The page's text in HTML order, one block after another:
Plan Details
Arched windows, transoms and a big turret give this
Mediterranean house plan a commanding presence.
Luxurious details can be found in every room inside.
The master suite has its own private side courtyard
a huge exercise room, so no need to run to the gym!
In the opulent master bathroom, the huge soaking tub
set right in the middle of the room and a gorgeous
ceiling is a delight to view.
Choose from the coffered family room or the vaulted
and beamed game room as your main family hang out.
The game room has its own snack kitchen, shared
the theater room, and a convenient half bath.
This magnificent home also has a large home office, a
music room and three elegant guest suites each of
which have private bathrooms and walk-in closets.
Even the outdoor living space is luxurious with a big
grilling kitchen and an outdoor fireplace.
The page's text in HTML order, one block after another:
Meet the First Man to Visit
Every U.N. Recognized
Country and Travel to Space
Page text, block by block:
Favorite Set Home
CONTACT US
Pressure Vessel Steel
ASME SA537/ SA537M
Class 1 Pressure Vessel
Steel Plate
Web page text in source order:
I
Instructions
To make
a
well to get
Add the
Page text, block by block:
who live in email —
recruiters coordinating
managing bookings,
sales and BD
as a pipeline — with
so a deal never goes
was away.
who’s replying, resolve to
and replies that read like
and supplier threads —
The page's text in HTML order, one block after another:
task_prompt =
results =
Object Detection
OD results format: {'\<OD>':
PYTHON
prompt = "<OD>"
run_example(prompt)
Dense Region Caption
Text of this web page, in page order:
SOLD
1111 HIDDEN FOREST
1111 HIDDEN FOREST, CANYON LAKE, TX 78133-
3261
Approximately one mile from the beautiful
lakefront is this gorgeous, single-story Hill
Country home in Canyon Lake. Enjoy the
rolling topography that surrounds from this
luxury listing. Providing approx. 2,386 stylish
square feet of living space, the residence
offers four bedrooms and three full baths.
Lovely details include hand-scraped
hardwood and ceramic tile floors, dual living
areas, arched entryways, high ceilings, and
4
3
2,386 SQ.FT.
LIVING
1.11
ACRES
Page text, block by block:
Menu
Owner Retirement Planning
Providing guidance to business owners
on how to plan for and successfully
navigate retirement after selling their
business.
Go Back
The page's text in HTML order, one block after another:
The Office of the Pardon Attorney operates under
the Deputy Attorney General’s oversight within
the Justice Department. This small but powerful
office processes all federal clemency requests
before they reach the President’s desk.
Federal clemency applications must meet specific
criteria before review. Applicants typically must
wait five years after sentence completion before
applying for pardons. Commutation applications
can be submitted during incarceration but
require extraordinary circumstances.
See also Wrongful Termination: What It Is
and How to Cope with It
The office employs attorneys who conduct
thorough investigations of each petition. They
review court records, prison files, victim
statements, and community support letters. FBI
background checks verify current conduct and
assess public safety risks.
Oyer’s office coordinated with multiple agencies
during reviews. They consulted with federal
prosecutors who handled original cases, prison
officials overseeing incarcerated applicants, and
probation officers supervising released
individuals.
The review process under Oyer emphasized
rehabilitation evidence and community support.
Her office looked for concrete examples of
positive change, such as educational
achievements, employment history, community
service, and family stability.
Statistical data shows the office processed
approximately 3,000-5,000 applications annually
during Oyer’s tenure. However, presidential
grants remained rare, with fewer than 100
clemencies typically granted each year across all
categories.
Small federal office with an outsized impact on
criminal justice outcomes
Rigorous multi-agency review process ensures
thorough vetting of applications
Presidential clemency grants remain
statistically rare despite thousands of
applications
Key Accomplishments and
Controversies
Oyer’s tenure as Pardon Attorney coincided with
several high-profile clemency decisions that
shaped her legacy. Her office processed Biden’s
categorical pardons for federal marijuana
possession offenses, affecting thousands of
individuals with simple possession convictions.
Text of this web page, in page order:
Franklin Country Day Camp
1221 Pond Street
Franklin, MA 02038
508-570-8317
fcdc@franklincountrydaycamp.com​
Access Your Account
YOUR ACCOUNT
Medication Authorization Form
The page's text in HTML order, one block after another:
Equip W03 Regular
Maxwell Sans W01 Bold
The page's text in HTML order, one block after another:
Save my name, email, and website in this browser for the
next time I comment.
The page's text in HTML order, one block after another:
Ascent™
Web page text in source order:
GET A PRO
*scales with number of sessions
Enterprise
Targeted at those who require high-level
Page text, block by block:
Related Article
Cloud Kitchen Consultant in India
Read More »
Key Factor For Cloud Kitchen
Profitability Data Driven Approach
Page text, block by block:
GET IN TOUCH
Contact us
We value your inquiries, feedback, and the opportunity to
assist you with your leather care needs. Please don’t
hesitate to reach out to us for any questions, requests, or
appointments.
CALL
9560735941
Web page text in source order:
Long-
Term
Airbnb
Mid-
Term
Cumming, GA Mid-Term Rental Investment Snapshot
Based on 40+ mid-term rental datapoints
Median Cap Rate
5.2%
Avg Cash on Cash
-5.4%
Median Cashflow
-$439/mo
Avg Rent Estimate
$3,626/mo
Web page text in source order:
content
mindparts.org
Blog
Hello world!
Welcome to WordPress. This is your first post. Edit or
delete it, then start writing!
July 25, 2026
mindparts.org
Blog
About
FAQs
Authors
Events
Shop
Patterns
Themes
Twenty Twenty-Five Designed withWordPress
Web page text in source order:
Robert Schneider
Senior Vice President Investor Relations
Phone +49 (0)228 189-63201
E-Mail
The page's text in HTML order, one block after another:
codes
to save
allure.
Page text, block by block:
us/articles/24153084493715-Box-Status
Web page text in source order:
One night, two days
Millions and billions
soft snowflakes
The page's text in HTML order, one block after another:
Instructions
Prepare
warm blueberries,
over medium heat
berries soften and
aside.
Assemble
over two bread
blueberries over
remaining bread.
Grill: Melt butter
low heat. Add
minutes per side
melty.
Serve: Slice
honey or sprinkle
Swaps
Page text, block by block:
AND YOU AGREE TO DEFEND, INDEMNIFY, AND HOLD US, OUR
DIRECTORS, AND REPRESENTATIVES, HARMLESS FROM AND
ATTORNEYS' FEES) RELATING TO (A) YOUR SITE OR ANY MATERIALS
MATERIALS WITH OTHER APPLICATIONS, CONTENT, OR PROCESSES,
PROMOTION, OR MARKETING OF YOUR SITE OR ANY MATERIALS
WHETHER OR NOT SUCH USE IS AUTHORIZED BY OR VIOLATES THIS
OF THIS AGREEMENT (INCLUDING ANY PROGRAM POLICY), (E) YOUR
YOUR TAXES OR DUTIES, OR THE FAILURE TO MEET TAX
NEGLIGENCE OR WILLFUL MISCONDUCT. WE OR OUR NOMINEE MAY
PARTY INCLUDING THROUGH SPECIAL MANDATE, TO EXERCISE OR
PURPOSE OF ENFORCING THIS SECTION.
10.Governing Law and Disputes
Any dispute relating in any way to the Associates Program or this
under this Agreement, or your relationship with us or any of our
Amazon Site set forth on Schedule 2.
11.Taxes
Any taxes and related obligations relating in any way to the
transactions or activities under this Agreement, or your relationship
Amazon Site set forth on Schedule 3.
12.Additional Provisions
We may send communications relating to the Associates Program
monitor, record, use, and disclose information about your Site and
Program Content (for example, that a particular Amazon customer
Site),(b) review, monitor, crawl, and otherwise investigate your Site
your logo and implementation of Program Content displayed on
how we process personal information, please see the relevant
__________________________________________________
◆ TASK GOAL
In the entries above, find lines with "business" and copy each.

◆ EXERCISE ANSWER
Providing guidance to business owners
business.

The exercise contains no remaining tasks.